Enviar armas para la paz

Repito. «Enviar armas para la paz». En cinco palabras se concentra toda la vergüenza de la que somos capaces. Pero así funciona el anuncio orquestado por países salvadores en el que se ha convertido esta guerra, la misma de siempre con otros ojos. De ahí los discursos que apelan a la víscera, a la unión, al qué hacer, qué decir, qué pensar, cuando, en realidad, ya lo sabíamos. Pura épica. Se señala el origen del mal, de repente un tirano imprevisible, y a cambio se le conceden metros y muerte, no vaya a ser que le dé por cortar el suministro y Europa se quede a oscuras. Más aún.

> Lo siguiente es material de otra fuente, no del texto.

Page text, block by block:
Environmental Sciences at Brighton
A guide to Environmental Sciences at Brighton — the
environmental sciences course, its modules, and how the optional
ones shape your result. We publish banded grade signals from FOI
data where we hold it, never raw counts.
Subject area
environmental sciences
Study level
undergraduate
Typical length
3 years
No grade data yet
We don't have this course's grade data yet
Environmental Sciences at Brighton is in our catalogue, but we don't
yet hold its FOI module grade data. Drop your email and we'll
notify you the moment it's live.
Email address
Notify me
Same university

Desde mi casa a 3.635 kilómetros de Kiev, todo se ve turbio o demasiado claro, depende de las nubes y el 5G. Y uno sabe cuál es su opinión, pura ignorancia, pero no sabe qué hacer, de ahí que sean las pequeñas y grandes historias de la resistencia las que nos den la justa medida del sufrimiento. En sus rostros se concentra la única lucha que merece librarse: la lucha por la vida. El resto es ruido de bombas y barbarie en el tablero de la geopolítica, una ciencia dominada por todos mis vecinos.

Resulta que si queremos mantener el equilibrio y la estabilidad en Ucrania y los 194 países que la rodean, hay que velar las armas y guardarlas a buen recaudo. Deponerlas implica renunciar a la paz. Esta contradicción se convierte en nuestra trinchera invisible, por lo que tendemos a desterrarla cada día. Es más, a las 14:00 horas estaré cantando en Radio 3… y el mundo en guerra.

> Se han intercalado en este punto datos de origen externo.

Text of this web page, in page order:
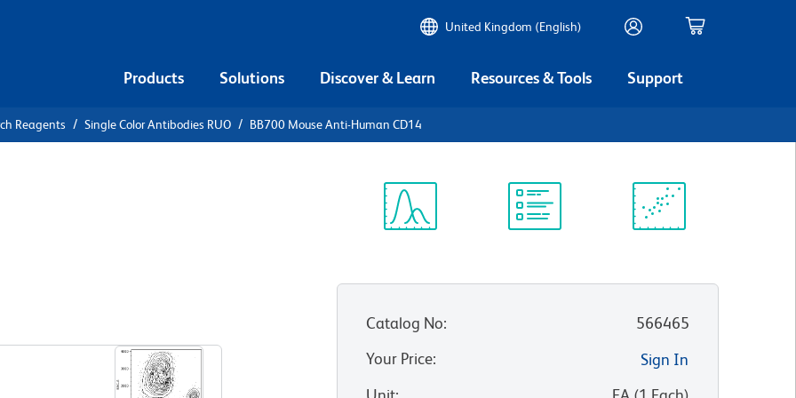
United Kingdom (English)
Products Solutions Discover & Learn Resources & Tools Support
Reagents Single Color Antibodies RUO BB700 Mouse Anti-Human CD14
Catalog No:
566465
Your Price:
Sign In

Ilustración: Nakajima Kiyoshi

El origen de la rabia

Es curioso observar como el miedo ha dejado paso a la muerte, aislada entre cuatro paredes, sí, pero muerte en vida. En esa misma habitación oscura y fría, demostrando una salud a prueba de cualquier vacuna, la rabia incontenible contra todos los involucrados directa o indirectamente en una crisis que ya es, mal que nos pese, un acontecimiento histórico, ficción hecha gotero.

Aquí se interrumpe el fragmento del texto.